An exact copy of the data is needed, one that excludes all pictures.

Items from a data source

▼▼▼

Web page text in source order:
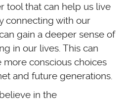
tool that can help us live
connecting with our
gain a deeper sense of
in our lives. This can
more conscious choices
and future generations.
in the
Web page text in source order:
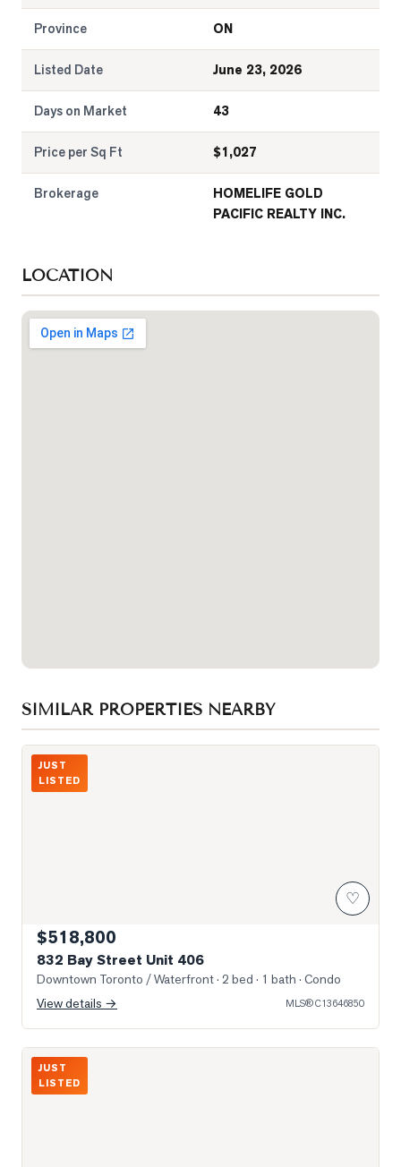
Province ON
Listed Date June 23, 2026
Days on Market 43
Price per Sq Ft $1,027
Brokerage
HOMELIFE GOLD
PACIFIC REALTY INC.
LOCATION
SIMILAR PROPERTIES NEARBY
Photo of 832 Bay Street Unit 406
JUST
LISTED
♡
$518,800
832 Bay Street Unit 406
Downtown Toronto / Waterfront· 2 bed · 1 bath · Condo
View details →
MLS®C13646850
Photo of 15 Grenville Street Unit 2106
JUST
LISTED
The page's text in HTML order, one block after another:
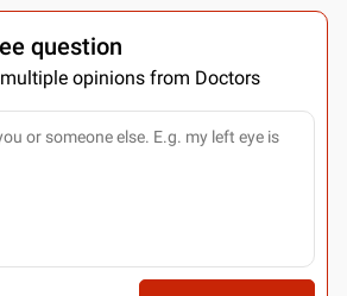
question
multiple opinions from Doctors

▲▲▲

* Answer for this exercise:
Web page text in source order:
tool that can help us live
connecting with our
gain a deeper sense of
in our lives. This can
more conscious choices
and future generations.
in the
Web page text in source order:
Province ON
Listed Date June 23, 2026
Days on Market 43
Price per Sq Ft $1,027
Brokerage
HOMELIFE GOLD
PACIFIC REALTY INC.
LOCATION
SIMILAR PROPERTIES NEARBY
Photo of 832 Bay Street Unit 406
JUST
LISTED
♡
$518,800
832 Bay Street Unit 406
Downtown Toronto / Waterfront· 2 bed · 1 bath · Condo
View details →
MLS®C13646850
Photo of 15 Grenville Street Unit 2106
JUST
LISTED
The page's text in HTML order, one block after another:
question
multiple opinions from Doctors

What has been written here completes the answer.